Il me semble un bon équivalent du québécisme _placoteux_, qui rend la même idée. 

_Amis jacteurs et jacteuses, c'est à vous que je m'adresse._


----------



## itka

Moi je veux bien, mais avez-vous pensé qu'il veut s'adresser à des francophones susceptibles d'échanger avec lui leurs connaissances... Il ne s'agit pas pour lui de plaisanter.
Est-ce que vous répondriez à une annonce commençant par "Jacteurs et jacteuses..." ? 
Moi, sûrement pas ! Je me demanderais quel est ce langage farfelu (si tant est que je le comprenne) et... je me méfierais de la qualité de son anglais !


----------



## KaRiNe_Fr

itka said:


> [...]
> Moi, sûrement pas ! Je me demanderais quel est ce langage farfelu (si tant est que je le comprenne) et... je me méfierais de la qualité de son anglais !

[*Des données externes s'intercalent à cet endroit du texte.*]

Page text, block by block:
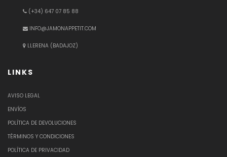
(+34) 647 07 85 88
INFO@JAMONAPPETIT.COM
LLERENA (BADAJOZ)
LINKS
AVISO LEGAL
ENVÍOS
POLÍTICA DE DEVOLUCIONES
TÉRMINOS Y CONDICIONES
POLÍTICA DE PRIVACIDAD
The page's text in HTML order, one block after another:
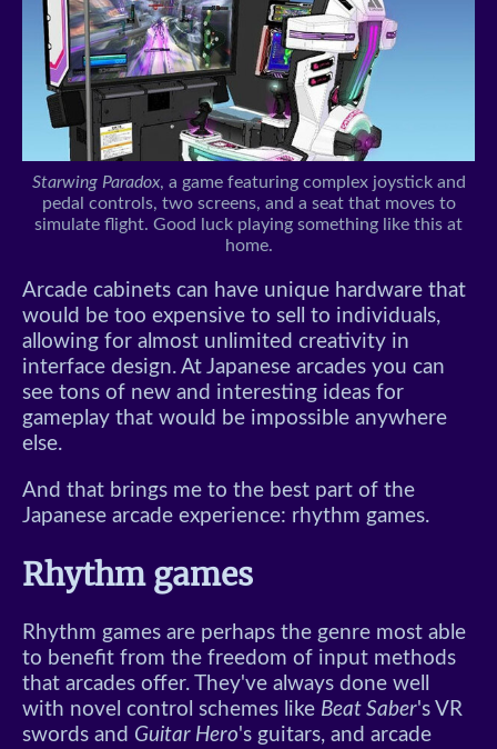
Starwing Paradox, a game featuring complex joystick and
pedal controls, two screens, and a seat that moves to
simulate flight. Good luck playing something like this at
home.
Arcade cabinets can have unique hardware that
would be too expensive to sell to individuals,
allowing for almost unlimited creativity in
interface design. At Japanese arcades you can
see tons of new and interesting ideas for
gameplay that would be impossible anywhere
else.
And that brings me to the best part of the
Japanese arcade experience: rhythm games.
Rhythm games
Rhythm games are perhaps the genre most able
to benefit from the freedom of input methods
that arcades offer. They've always done well
with novel control schemes like Beat Saber's VR
swords and Guitar Hero's guitars, and arcade

Eh bien justement, ça t'éliminerait d'office ! 
Plus sérieusement, c'est lui qui veut employer ce ton, nous on ne le force pas...


----------



## Nicomon

Salut itka 

« ce que est est » a écrit : _Je suis en train d'écrire une petite annonce afin de trouver un conversation exchange partner._ 
Comme une partie de son post a été supprimée... il nous manque peut-être de petits détails. 

Perso, je répondrais peut-être à une annonce commençant par _Placoteux et placoteuses_... si j'avais envie d'engager une conversationen en ligne "chatty" - en langage familier et non académique - avec un(e) québécois(e). 

Sinon - si le but est d'apprendre le français d'un point de vue plus grammatical - je choisirais l'une de tes solutions (post #14).


----------



## Reliure

Nicomon said:


> Ce détail, au sujet de Chatty Cathy (voir culture populaire, en bas de page) m'avait échappé.


 
En fait cette précision, Ce que est est (non mais quel pseudo , alors ), l'a faite dans le "post#3"

Quant à la réprobation qu’exprime Itka dans le « post#18 », tout dépend de la personnalité du lecteur…Le côté farfelu peut être très attractif.


Un "_Jacteurs et jacteuses_ » peut tout à fait piquer la curiosité et donner envie de lire le reste, ne serait-ce que pour aller voir qui se permet d’interpeller les autres ainsi !
(tout comme tu t’es intéressée, itka, à une conversation commençant par « beau parletrice »

Pour celles et ceux qui s’intéressent à ce qui a été « modéré » dans les premières interventions de Ce que est est, la suite du message indiquait des conversations conviviales teintées d’échanges culturels puisque visiter certains endroits de la ville n’était pas exclu.

En outre l’humour et la plaisanterie étaient les bienvenus (interprétation personnelle) étant donné l’autodérision souriante avec laquelle Ce que est est signale sa difficulté à prononcer les voyelles…


----------



## Wopsy

Orateurs, oratrices?


----------



## Nicomon

Wopsy said:


> Orateurs, oratrices?


 
Bonjour Wopsy, 

Par définition, un orateur est une personne éloquente, qui sait parler en public / devant une assistance. 
Il peut aussi être un beau-parleur.  Certains orateurs aiment s'entendre parler. 

Mais à mon avis, le mot ne convient pas vraiment dans un contexte d'échange conversationnel entre deux personnes.


----------



## ce que est est

Merci tous pour l'aide!  L'annonce, c'est spécifiquement addressée aux étudiants francais qui sont arrivés pour passe l'été à New York.  C'est pour ça que j'ai opté pour un ton si légère.  Merci encore!


----------



## Corsicum

Dans ce cas, si c’est pour un ton léger et ironique :
Bonnimenteurs…peut-on dire :  bonnimenteuses ?
*PARAD.* (Quasi-)synon. _baratineur, bavard, discoureur, hâbleur, menteur._
http://www.cnrtl.fr/definition/bonimenteur


----------